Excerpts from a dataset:
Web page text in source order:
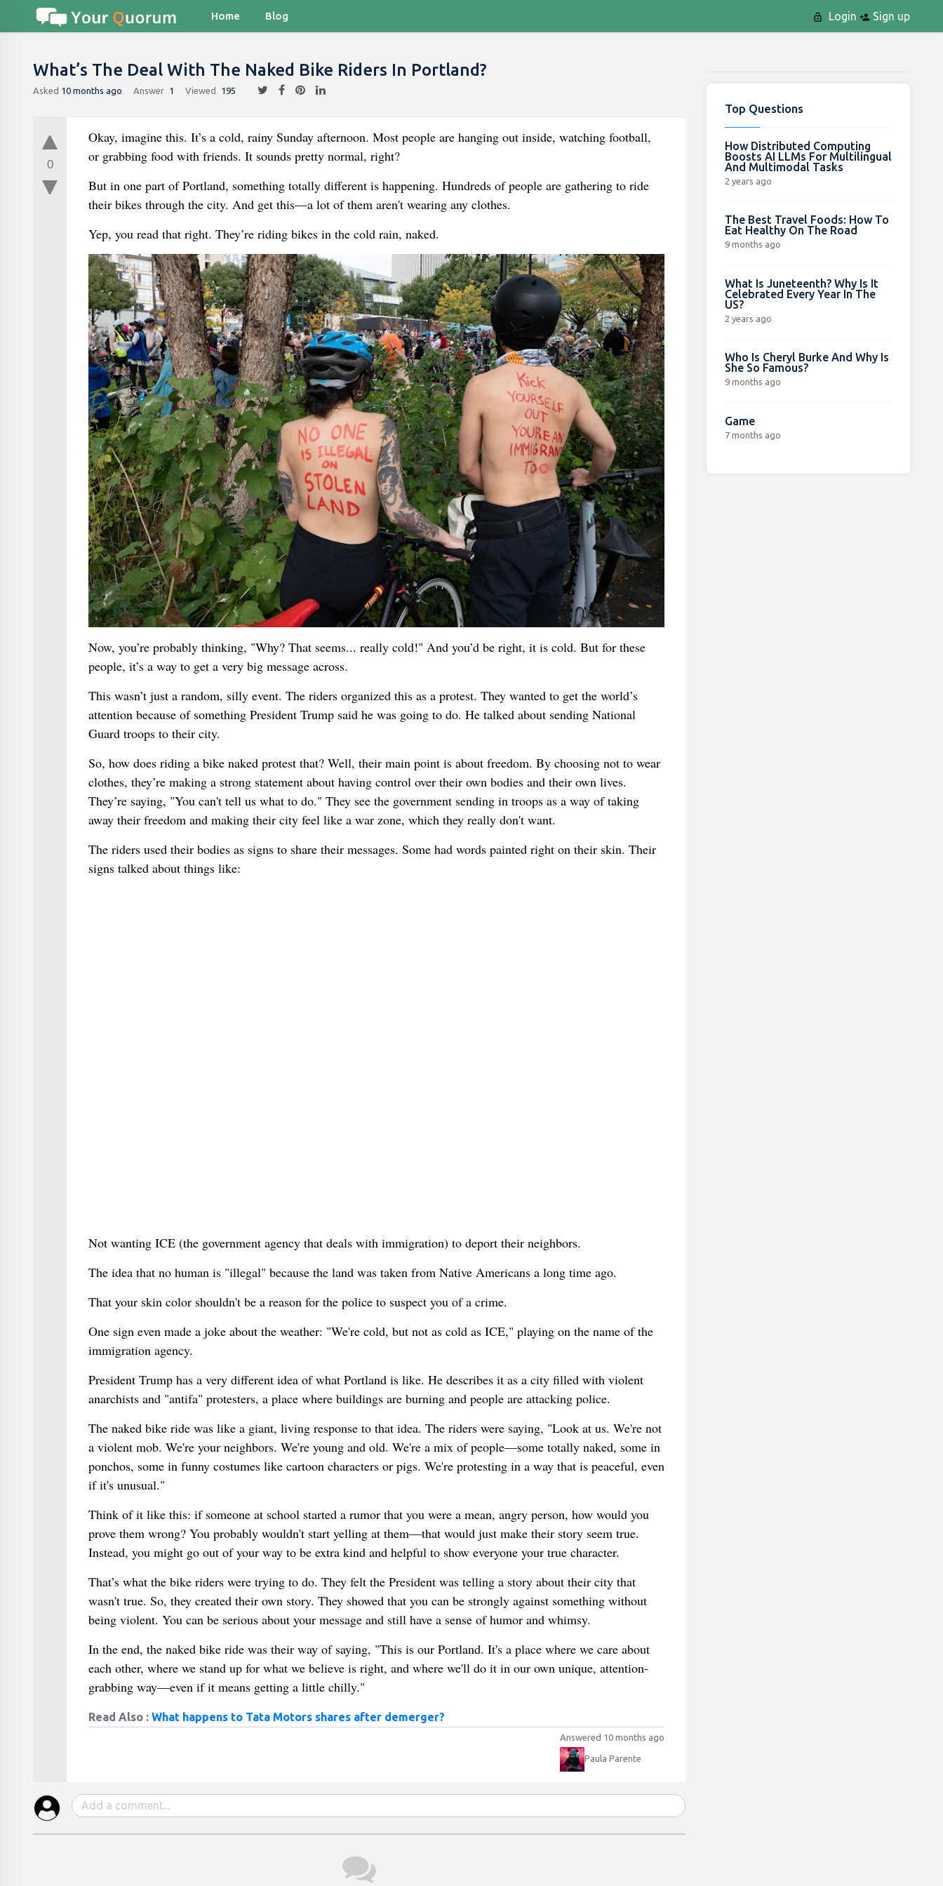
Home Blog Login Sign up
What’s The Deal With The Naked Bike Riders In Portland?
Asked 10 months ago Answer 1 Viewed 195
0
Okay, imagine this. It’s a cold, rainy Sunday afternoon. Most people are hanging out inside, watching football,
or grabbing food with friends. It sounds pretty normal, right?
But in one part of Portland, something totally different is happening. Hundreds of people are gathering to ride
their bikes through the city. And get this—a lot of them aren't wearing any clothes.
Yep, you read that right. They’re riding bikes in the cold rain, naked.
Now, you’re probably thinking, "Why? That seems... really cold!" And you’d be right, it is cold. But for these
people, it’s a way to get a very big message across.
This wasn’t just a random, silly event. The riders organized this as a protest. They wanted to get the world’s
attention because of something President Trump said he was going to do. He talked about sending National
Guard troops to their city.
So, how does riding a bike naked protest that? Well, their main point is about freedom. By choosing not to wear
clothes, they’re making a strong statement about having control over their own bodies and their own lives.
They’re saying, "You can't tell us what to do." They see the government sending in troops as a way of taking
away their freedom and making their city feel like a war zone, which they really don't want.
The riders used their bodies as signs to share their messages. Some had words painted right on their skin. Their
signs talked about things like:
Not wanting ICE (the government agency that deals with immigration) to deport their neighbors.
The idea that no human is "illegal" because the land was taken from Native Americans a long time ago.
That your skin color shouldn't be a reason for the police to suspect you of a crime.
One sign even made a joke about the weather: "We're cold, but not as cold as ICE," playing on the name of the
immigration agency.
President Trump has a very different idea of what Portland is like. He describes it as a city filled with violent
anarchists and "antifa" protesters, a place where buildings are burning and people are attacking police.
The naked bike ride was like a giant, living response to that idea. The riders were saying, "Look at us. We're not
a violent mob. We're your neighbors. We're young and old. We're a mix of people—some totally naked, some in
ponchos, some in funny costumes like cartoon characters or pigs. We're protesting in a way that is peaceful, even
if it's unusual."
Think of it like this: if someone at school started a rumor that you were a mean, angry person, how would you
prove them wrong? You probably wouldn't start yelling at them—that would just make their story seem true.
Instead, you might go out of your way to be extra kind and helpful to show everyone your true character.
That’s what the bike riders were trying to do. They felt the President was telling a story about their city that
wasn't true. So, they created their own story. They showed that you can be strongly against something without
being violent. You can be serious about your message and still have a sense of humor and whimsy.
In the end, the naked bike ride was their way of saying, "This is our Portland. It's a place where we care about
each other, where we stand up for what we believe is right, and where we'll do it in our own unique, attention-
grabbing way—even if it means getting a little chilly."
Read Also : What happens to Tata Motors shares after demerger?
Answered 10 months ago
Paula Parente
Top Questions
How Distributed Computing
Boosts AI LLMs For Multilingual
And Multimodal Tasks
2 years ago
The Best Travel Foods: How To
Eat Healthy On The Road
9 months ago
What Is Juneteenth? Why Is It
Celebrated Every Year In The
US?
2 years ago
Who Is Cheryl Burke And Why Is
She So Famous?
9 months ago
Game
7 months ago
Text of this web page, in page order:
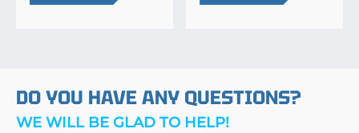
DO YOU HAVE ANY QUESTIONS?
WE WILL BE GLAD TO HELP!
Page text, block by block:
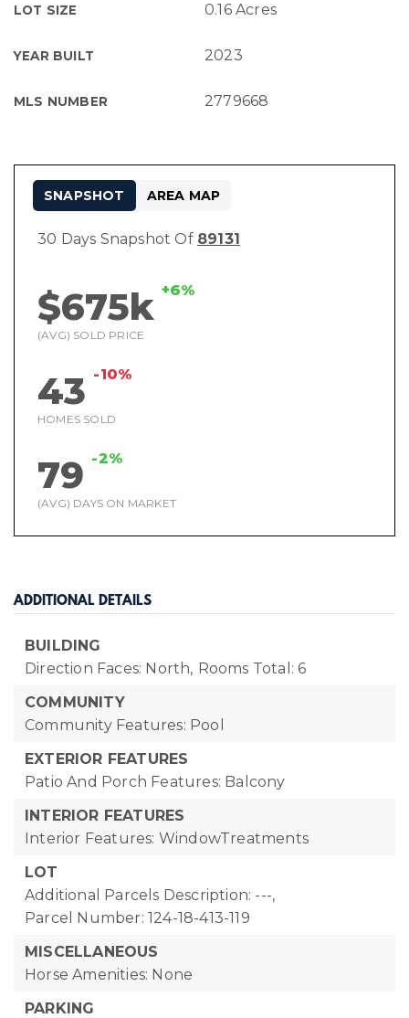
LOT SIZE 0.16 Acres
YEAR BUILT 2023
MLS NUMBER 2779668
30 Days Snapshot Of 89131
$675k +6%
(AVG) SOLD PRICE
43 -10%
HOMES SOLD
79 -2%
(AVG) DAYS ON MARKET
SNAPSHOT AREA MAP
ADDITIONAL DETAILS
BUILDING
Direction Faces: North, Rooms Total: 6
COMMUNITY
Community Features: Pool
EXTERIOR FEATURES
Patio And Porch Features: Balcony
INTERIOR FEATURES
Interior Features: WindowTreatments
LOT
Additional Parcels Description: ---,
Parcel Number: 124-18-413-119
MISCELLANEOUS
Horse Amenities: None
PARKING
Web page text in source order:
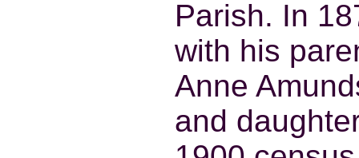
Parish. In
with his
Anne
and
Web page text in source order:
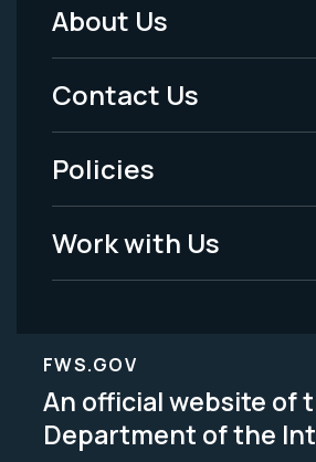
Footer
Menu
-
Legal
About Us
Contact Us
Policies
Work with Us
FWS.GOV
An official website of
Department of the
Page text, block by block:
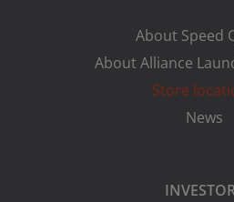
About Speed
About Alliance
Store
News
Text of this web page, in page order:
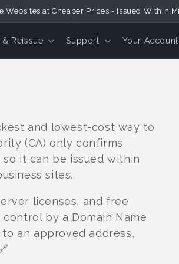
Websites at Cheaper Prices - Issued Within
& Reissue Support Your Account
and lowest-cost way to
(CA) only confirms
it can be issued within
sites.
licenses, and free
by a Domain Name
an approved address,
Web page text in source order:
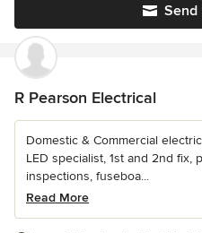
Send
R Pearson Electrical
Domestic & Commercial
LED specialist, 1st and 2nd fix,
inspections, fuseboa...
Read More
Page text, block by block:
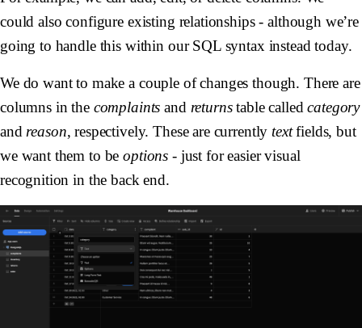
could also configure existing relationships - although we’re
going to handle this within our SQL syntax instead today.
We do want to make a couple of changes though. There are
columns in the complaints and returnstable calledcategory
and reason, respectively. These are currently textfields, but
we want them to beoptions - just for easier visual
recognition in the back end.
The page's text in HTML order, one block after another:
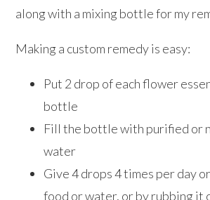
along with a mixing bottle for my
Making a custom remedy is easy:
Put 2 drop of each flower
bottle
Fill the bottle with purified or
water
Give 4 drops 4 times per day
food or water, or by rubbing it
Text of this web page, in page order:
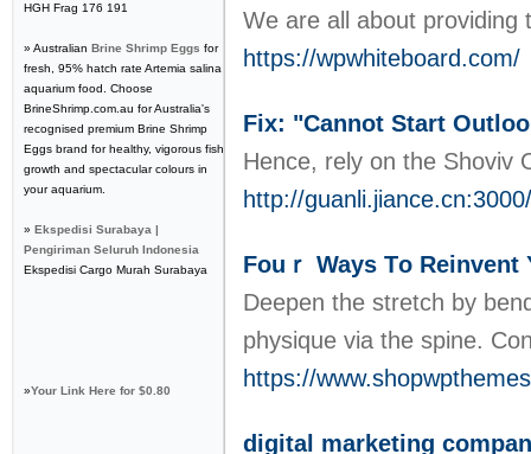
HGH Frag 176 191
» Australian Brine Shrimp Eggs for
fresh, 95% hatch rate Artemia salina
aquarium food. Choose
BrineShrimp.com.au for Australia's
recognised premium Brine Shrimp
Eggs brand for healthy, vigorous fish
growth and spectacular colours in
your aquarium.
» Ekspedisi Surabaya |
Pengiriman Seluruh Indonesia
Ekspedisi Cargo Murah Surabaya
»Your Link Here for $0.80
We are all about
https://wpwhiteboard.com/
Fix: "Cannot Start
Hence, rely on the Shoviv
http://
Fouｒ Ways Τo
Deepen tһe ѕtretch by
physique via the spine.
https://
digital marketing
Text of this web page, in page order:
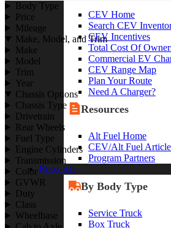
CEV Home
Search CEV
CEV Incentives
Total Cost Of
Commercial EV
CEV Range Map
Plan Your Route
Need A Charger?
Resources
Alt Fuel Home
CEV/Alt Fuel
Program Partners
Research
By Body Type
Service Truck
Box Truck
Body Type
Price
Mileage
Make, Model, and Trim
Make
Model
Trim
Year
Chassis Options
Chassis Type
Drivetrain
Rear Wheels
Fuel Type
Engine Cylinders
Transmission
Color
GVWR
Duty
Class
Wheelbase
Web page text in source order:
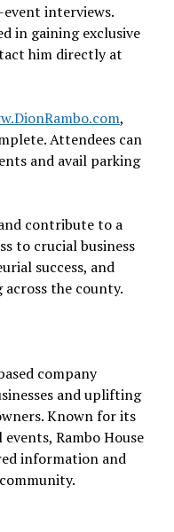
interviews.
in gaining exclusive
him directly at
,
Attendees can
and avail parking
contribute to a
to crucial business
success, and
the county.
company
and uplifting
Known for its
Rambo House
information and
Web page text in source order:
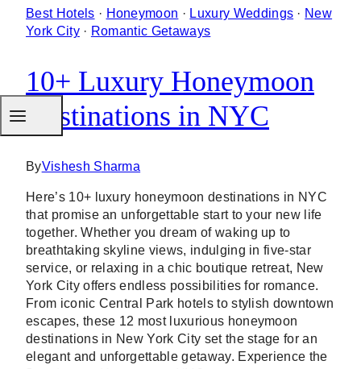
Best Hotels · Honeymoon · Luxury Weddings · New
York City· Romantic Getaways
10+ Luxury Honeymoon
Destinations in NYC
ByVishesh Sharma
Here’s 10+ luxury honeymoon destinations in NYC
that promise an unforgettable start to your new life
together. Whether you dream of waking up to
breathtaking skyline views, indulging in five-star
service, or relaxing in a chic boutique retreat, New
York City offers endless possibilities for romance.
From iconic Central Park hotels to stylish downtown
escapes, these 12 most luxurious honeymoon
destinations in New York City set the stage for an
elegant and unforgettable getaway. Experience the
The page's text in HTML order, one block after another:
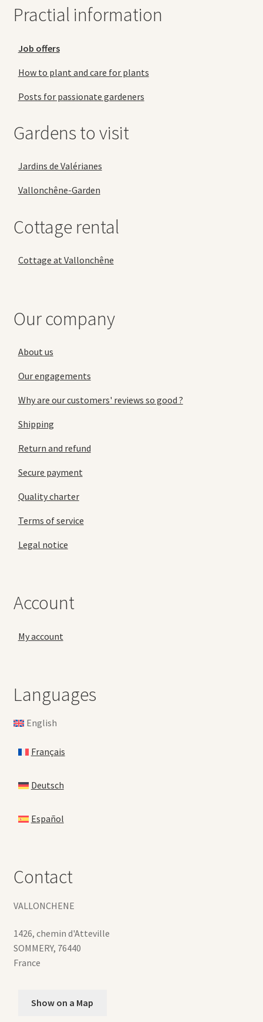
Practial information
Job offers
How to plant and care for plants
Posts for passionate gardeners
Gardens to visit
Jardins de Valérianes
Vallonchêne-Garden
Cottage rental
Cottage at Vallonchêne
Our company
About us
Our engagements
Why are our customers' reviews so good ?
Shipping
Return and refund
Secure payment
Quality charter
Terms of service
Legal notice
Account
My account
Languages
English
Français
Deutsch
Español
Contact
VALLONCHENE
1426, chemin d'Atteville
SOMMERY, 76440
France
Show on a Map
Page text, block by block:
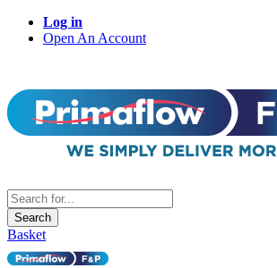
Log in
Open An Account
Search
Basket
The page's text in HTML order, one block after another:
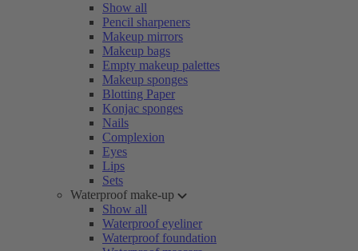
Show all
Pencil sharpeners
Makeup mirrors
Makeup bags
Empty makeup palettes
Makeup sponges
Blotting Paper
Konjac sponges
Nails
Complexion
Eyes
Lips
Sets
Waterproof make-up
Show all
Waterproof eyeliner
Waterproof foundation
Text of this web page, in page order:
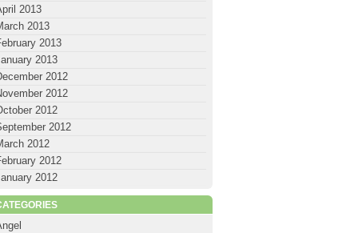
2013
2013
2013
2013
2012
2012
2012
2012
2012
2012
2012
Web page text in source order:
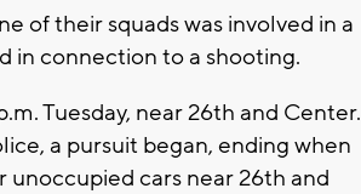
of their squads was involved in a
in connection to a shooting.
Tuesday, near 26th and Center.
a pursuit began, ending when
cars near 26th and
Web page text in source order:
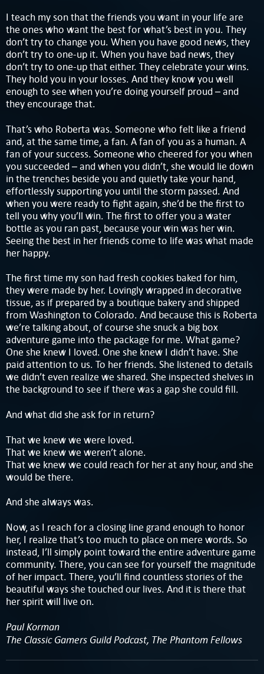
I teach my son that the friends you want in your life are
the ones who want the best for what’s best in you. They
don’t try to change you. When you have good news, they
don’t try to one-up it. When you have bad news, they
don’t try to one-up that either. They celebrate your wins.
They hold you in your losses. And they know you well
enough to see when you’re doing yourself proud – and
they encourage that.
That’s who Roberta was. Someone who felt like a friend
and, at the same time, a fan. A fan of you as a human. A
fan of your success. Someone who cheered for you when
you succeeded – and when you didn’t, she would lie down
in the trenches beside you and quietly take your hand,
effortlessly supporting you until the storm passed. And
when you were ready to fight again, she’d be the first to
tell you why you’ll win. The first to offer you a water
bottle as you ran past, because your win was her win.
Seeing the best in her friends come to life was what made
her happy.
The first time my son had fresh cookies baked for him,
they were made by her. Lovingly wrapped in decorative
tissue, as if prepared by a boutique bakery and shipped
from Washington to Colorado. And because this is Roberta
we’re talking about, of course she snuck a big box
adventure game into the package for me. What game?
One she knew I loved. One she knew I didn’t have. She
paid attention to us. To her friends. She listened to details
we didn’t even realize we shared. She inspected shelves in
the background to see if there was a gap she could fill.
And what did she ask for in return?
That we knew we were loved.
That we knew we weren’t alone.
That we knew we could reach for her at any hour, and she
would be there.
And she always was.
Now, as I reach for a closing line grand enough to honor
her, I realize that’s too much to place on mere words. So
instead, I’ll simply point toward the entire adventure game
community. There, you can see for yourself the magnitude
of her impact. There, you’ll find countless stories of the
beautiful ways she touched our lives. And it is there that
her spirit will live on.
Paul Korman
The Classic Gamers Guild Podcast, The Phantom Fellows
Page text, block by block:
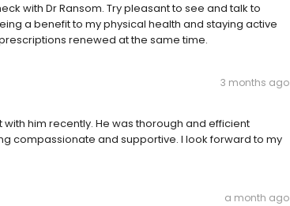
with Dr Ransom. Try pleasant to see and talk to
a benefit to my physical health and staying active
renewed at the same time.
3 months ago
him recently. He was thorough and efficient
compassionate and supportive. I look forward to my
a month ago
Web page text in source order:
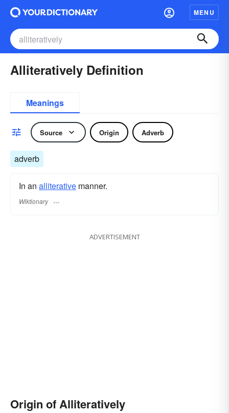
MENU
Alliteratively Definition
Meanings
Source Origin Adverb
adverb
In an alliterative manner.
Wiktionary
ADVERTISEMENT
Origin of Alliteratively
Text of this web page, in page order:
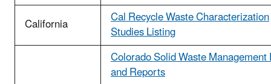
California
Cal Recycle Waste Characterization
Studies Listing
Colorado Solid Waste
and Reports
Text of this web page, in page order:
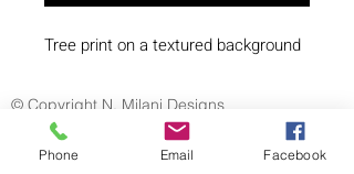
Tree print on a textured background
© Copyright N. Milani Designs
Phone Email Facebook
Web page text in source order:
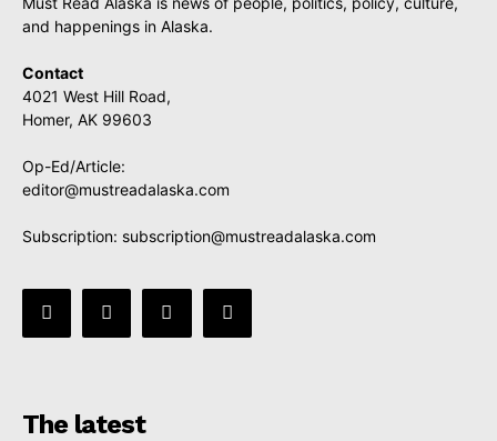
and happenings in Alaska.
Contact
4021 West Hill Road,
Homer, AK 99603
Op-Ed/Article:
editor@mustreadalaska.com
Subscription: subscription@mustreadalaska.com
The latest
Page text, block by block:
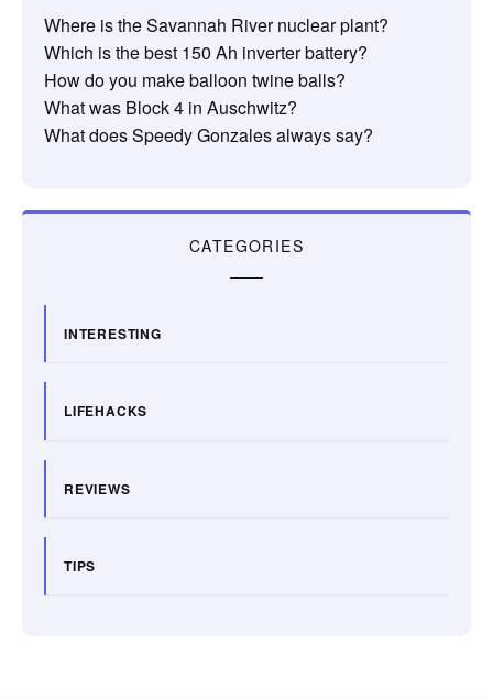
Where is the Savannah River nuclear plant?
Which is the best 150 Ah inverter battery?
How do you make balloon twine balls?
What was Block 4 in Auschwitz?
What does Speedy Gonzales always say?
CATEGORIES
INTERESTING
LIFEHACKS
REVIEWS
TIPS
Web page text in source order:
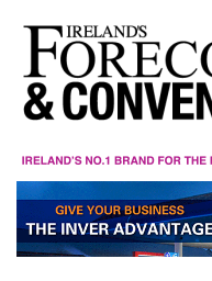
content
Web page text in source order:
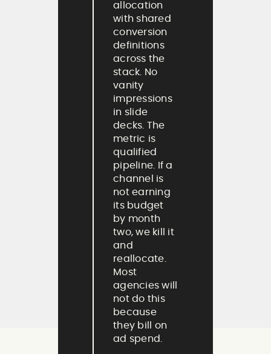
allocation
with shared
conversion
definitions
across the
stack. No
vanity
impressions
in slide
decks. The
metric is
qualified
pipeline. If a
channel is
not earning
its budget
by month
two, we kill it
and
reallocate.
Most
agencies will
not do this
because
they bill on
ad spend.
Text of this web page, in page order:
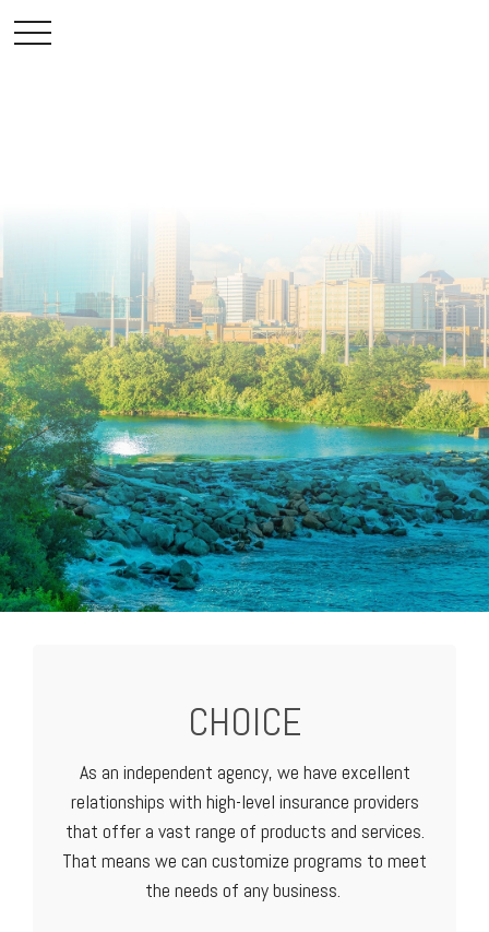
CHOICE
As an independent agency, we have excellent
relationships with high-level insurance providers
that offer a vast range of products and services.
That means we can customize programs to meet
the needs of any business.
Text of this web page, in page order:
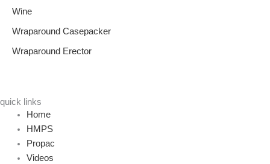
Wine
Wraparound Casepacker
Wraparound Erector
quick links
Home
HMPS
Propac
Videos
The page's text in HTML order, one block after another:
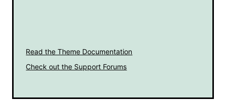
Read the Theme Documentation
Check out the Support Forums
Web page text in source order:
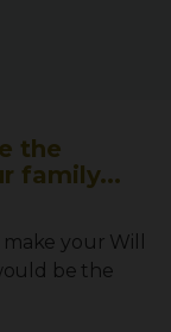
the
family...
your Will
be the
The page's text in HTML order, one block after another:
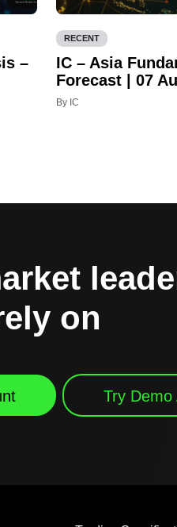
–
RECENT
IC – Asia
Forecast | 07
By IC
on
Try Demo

**What is expected:**
From the line holding "compassionate and supportive." to the line holding "Where is the Savannah River nuclear plant?", both included, retype the entries above exactly and drop the pictures.

**Solution to this task:**
compassionate and supportive. I look forward to my
a month ago
Web page text in source order:
MENU
Alliteratively Definition
Meanings
Source Origin Adverb
adverb
In an alliterative manner.
Wiktionary
ADVERTISEMENT
Origin of Alliteratively
Text of this web page, in page order:
California
Cal Recycle Waste Characterization
Studies Listing
Colorado Solid Waste
and Reports
Text of this web page, in page order:
Tree print on a textured background
© Copyright N. Milani Designs
Phone Email Facebook
Web page text in source order:
and happenings in Alaska.
Contact
4021 West Hill Road,
Homer, AK 99603
Op-Ed/Article:
editor@mustreadalaska.com
Subscription: subscription@mustreadalaska.com
The latest
Page text, block by block:
Where is the Savannah River nuclear plant?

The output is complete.